A marketer had more to say on Midwest storage: “Michigan has been running $2.00 over Chicago in the day market. The storage situation up there is really bad. Once they [Michigan] are out of storage, they’re dead. Do you remember what happened in 1996? They’ve been pulling on storage pretty hard and they can’t do that for very much longer. Eastern Canada storage is at less than 23%. The weather forecasts are calling for them to be cold for the next 15 days, until mid-March, and next week looks like it could be as cold as this one. Things are really not looking very good.”

Speaking of the sky-high early-week prices, the marketer made a grim prediction: “There is going to be blood on the streets because of this.”

A producer made this observation about Wednesday’s expiry of March futures: “The NYMEX settlement ranged from $8.60 to to $9.60 during the last half hour of trading, and [somewhat sarcastically] that is just outstanding. These numbers are so huge that even in a physical basis trade, one could easily end up being 50 cents out of the market. So we have the basis market leery and the physical market leery, and nothing is really getting done except index deals.

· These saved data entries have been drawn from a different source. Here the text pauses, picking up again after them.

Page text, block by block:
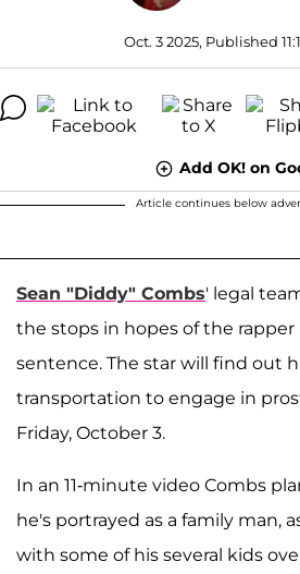
Oct. 3 2025, Published
Add OK! on
Article continues below
Sean "Diddy" Combs' legal
the stops in hopes of the
sentence. The star will find out
transportation to engage in
Friday, October 3.
In an 11-minute video Combs
he's portrayed as a family man,
with some of his several kids
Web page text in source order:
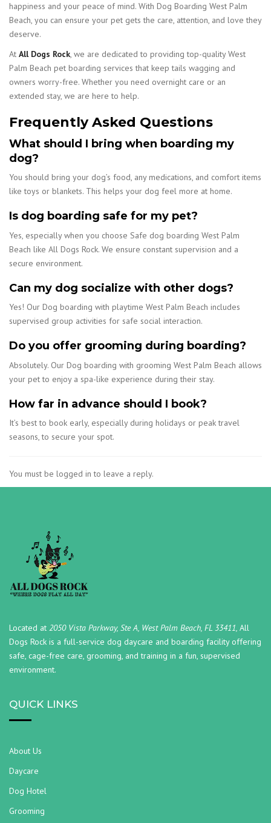
happiness and your peace of mind. With Dog Boarding West Palm
Beach, you can ensure your pet gets the care, attention, and love they
deserve.
At All Dogs Rock, we are dedicated to providing top-quality West
Palm Beach pet boarding services that keep tails wagging and
owners worry-free. Whether you need overnight care or an
extended stay, we are here to help.
Frequently Asked Questions
What should I bring when boarding my
dog?
You should bring your dog’s food, any medications, and comfort items
like toys or blankets. This helps your dog feel more at home.
Is dog boarding safe for my pet?
Yes, especially when you choose Safe dog boarding West Palm
Beach like All Dogs Rock. We ensure constant supervision and a
secure environment.
Can my dog socialize with other dogs?
Yes! Our Dog boarding with playtime West Palm Beach includes
supervised group activities for safe social interaction.
Do you offer grooming during boarding?
Absolutely. Our Dog boarding with grooming West Palm Beach allows
your pet to enjoy a spa-like experience during their stay.
How far in advance should I book?
It’s best to book early, especially during holidays or peak travel
seasons, to secure your spot.
You must be logged in to leave a reply.
Located at 2050 Vista Parkway, Ste A, West Palm Beach, FL 33411, All
Dogs Rock is a full-service dog daycare and boarding facility offering
safe, cage-free care, grooming, and training in a fun, supervised
environment.
QUICK LINKS
About Us
Daycare
Dog Hotel
Grooming
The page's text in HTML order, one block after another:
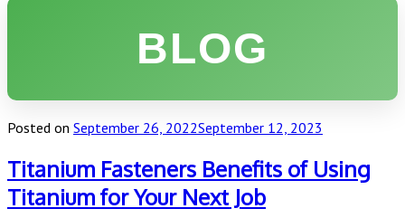
BLOG
Posted on September 26, 2022September 12, 2023
Titanium Fasteners Benefits of Using
Titanium for Your Next Job
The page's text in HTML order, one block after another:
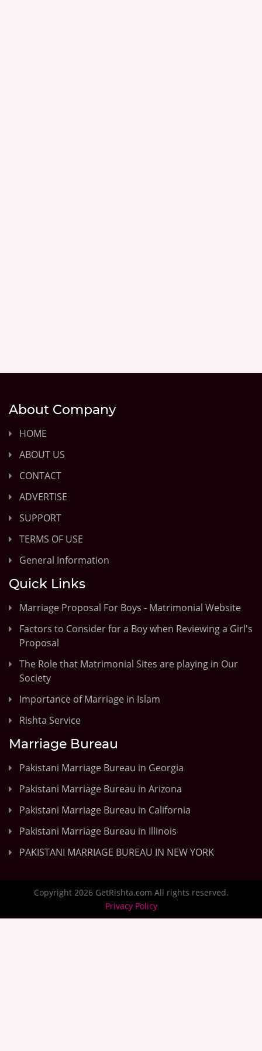
About Company
HOME
ABOUT US
CONTACT
ADVERTISE
SUPPORT
TERMS OF USE
General Information
Quick Links
Marriage Proposal For Boys - Matrimonial Website
Factors to Consider for a Boy when Reviewing a Girl's
Proposal
The Role that Matrimonial Sites are playing in Our
Society
Importance of Marriage in Islam
Rishta Service
Marriage Bureau
Pakistani Marriage Bureau in Georgia
Pakistani Marriage Bureau in Arizona
Pakistani Marriage Bureau in California
Pakistani Marriage Bureau in Illinois
PAKISTANI MARRIAGE BUREAU IN NEW YORK
Copyright 2026 GetRishta.com All rights reserved.
Privacy Policy
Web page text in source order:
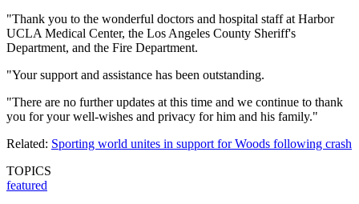
"Thank you to the wonderful doctors and hospital staff at Harbor
UCLA Medical Center, the Los Angeles County Sheriff's
Department, and the Fire Department.
"Your support and assistance has been outstanding.
"There are no further updates at this time and we continue to thank
you for your well-wishes and privacy for him and his family."
Related: Sporting world unites in support for Woods following crash
TOPICS
featured
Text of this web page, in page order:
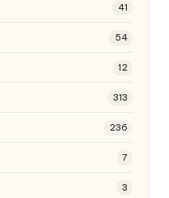
41
54
12
313
236
7
3
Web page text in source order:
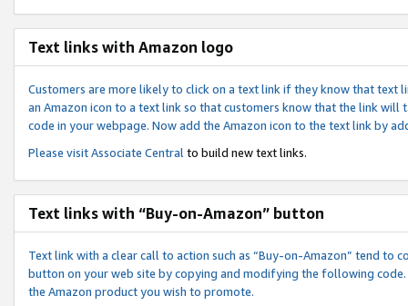
Text links with Amazon logo
Customers are more likely to click on a text link if they know that text
an Amazon icon to a text link so that customers know that the link
code in your webpage. Now add the Amazon icon to the text link by
Please visitAssociate Central to build new text links.
Text links with “Buy-on-Amazon” button
Text link with a clear call to action such as “Buy-on-Amazon” tend to
button on your web site by copying and modifying the following
the Amazon product you wish to promote.
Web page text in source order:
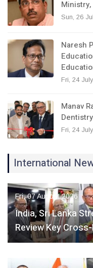
Sun, 26
Naresh
Fri, 24
Manav
Fri, 24
International
Fri, 07 August 2026
India, Sri Lanka
Review Key
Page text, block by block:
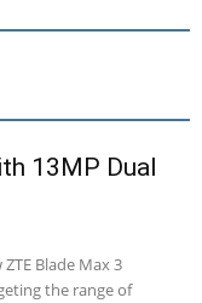
13MP Dual
Blade Max 3
the range of
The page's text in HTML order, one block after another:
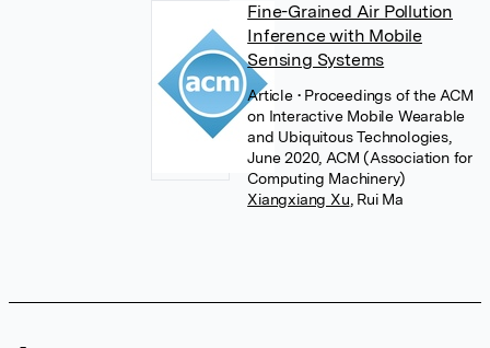
Fine-Grained Air Pollution
Inference with Mobile
Sensing Systems
Article • Proceedings of the ACM
on Interactive Mobile Wearable
and Ubiquitous Technologies,
June 2020, ACM (Association for
Computing Machinery)
Xiangxiang Xu Rui Ma

Basically the market was paralyzed.”

A Gulf Coast producer failed to discern much bidweek excitement Thursday. “We are pretty much done, only a little balancing left. Prices are still dropping, so no one should be buying index. Many traders have decided to buy swing gas, just to settle their books. We are just about done stabilizing our position.”

“The coming shoulder months could determine the cost of gas for the foreseeable future,” said an eastern trader. “Where March is going all depends on how the market reacts to the supply shortage hype. The weather will factor in too. The first 10-15 days of March are looking fairly cold. But while these are some very bullish signs, I think the supply hype is already built in, so we shouldn’t have to worry about prices rising any more, just whether they will stabilize where they are.

“Prices are strong for the rest of 2003; looking at the [Nymex] strip going out, prices are up in the $5.00s though November. A hot summer could mean we don’t see price relief for at least a year. I called a 150 Bcf withdrawal [in the storage report]; not too bad being only 4 off. Shouldn’t I get some sort of door prize? There is 1,014 Bcf left in the ground and five reports left in the typical withdrawal season. Estimating base gas at 500 Bcf, we have to average 100 Bcf or less for the last five weeks. And with the decreasing rig count, all these are bullish signs.”